Rowena, on the other hand, was struggling from the get-go.  First, she was nearly drowning from the surf because she hadn't been to a beach with waves.  The beaches she did visit (in the Philippines) were like lakes with ankle slapping waves.  Second, she was short, and the instructors were trying to drag her to chest high waters; their chest heights by the way. LOL.  Third, the weight and size of her board (they gave her the largest one to make it easy to ride; the bigger the board, the easier it is to ride it) completely eclipsed her diminutive size and was tossing her around like a rag doll slowly dragging her out to sea.  The current too, was strong at that area by the way.  It really worked my own ankle muscles.  After 45 minutes of trying, Rowena called it quits.  She felt that she was taking too much time from the instructors when others could've benefited from their attention.

Sylvia did very well and along with Christian, surfed, and surfed, and surfed, and surfed, then swam, then surfed, and surfed, and surfed, adjusted their swim suits, then surfed, and surfed, and surfed, and... surfed.  These two were like the Energize Bunny!  They took advantage of the opportunity and then some.  Christian was a natural at this and was probably the best surfer in our group.  He was very successful at keeping himself up then began turning the board later in the day.  Sylvia was successful as well, standing the majority of the time.  I found out later that these two were very active athletes back in Germany.  And Christian was looking to do as much surfing as he could that day because Germany is a landlocked country.  For them to surf again, would be a big travel commitment.  And they simply found it fun of course.

After 2 hours, we all got out of the water for a break and our instructors disappeared temporarily to get us some fresh coconut.  Those things were as refreshing as water and we all quickly gulped it down when they got back.  The dog hanging around us liked it too :).  From there, we all went surfing again.  Christian and Sylvia really surfed, and surfed, and surfed, and...  you get the point.  At about 4:30PM, we all called it quits and began the trek back.  Along the way, I got to talk to Christian about his experience in Costa Rica, his thoughts about Germany, the U.S., and anything else under the sun.  Here's a some interesting points in our conversation:

- Christian and Sylvia were on whirlwind tour of Central America, having started out their vacation in Guatemala, then to Nicaragua, then to Rataan (which they found to be super-cool, extending their vacation there past their original plan), then Costa Rica.  They had used public transportation the entire time.
- Christian works as a Product Engineering manager for a German company and Sylvia works for UNICEF, the humanitarian organization for children.  They are both active athletes as previously mentioned (volleyball, snowboarding, cycling for Sylvia, futbol (that's soccer for you 'Umericans) and swimming for Christian.
- Germans get 25-30 days of vacation/year standard, and can accumulate unused vacations for the following year.
- The German language can express thoughts and ideas very precisely with little room for various interpretation according to Christian (I thought that was an interesting piece of information).
- Christian got asked if he was a Nazi as part of the security check at the Houston airport.
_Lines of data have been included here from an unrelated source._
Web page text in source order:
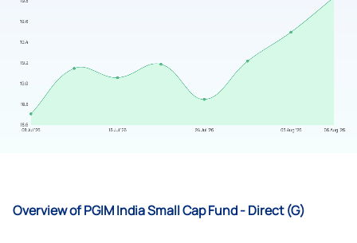
Overview of PGIM India Small Cap Fund - Direct (G)
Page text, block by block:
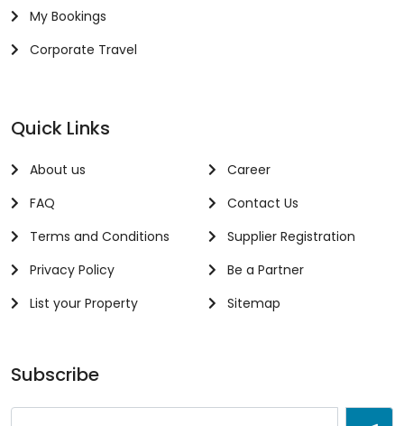
My Bookings
Corporate Travel
Quick Links
About us
FAQ
Terms and Conditions
Privacy Policy
List your Property
Career
Contact Us
Supplier Registration
Be a Partner
Sitemap
Subscribe
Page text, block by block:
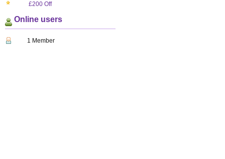
£200 Off
Online users
1 Member
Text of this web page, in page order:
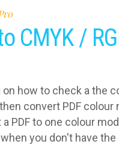
CMYK /
how to check a the
convert PDF
PDF to one colour
you don't have
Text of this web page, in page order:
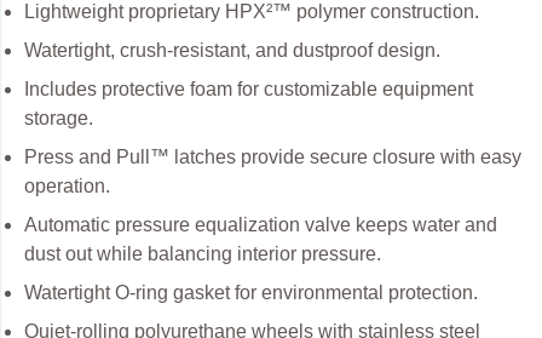
Lightweight proprietary HPX²™ polymer construction.
Watertight, crush-resistant, and dustproof design.
Includes protective foam for customizable equipment
storage.
Press and Pull™ latches provide secure closure with easy
operation.
Automatic pressure equalization valve keeps water and
dust out while balancing interior pressure.
Watertight O-ring gasket for environmental protection.
Quiet-rolling polyurethane wheels with stainless steel
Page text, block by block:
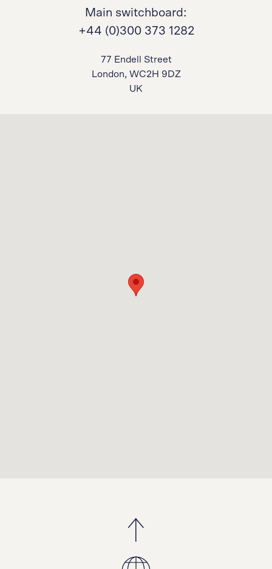
Main switchboard:
+44 (0)300 373 1282
77 Endell Street
London, WC2H 9DZ
UK
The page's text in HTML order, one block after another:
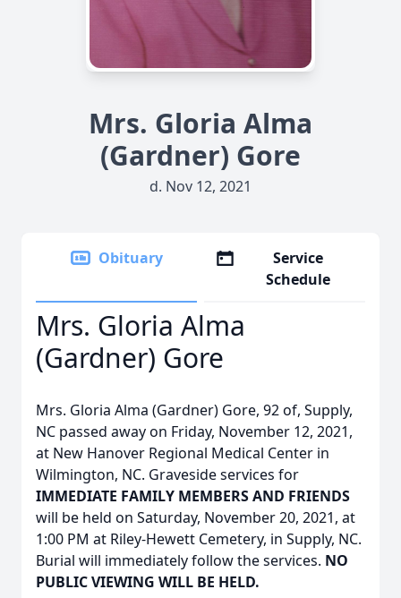
Mrs. Gloria Alma
(Gardner) Gore
d. Nov 12, 2021
Obituary
Service
Schedule
Mrs. Gloria Alma
(Gardner) Gore
Mrs. Gloria Alma (Gardner) Gore, 92 of, Supply,
NC passed away on Friday, November 12, 2021,
at New Hanover Regional Medical Center in
Wilmington, NC. Graveside services for
IMMEDIATE FAMILY MEMBERS AND FRIENDS
will be held on Saturday, November 20, 2021, at
1:00 PM at Riley-Hewett Cemetery, in Supply, NC.
Burial will immediately follow the services. NO
PUBLIC VIEWING WILL BE HELD.
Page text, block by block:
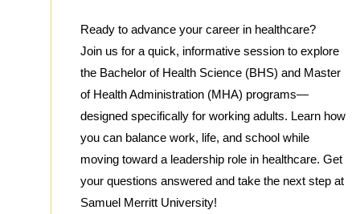
Ready to advance your career in healthcare?
Join us for a quick, informative session to explore
the Bachelor of Health Science (BHS) and Master
of Health Administration (MHA) programs—
designed specifically for working adults. Learn how
you can balance work, life, and school while
moving toward a leadership role in healthcare. Get
your questions answered and take the next step at
Samuel Merritt University!
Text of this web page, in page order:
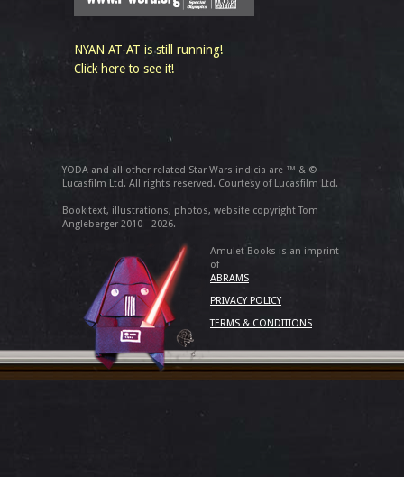
NYAN AT-AT is still running!
Click here to see it!
YODA and all other related Star Wars indicia are ™ & ©
Lucasfilm Ltd. All rights reserved. Courtesy of Lucasfilm Ltd.
Book text, illustrations, photos, website copyright Tom
Angleberger 2010 - 2026.
Amulet Books is an imprint
of
ABRAMS
PRIVACY POLICY
TERMS & CONDITIONS

We both laughed about that one...  LOL!
- Christian was very informative in explaining to me how strategically important it was for Germany to be in the EU and assist Greece, even if he admits to intentionally shying away from politics.
- There are over 2000 bars and clubs in their hometown city of Cologne (aka Koln), ample entertainment there.

When we all got back to town we agreed to meet up later for drinks the only bar in town, Chico's Bar.  Chico's was rather ho-hum personally with a predominantly foreign tourist clientele (to be expected of course).  Music was good and included other reggae artists besides Bob Marley.  All of us hung out for a bit, then parted ways.  Christian and Sylvia were headed for Mal Pais then to a jungle tour for 3 days then back to Germany, ending their 3 weeks+ vacation run.  As for us, we were contemplating on Mal Pais as well... one last destination to squeeze in our action packed vacation.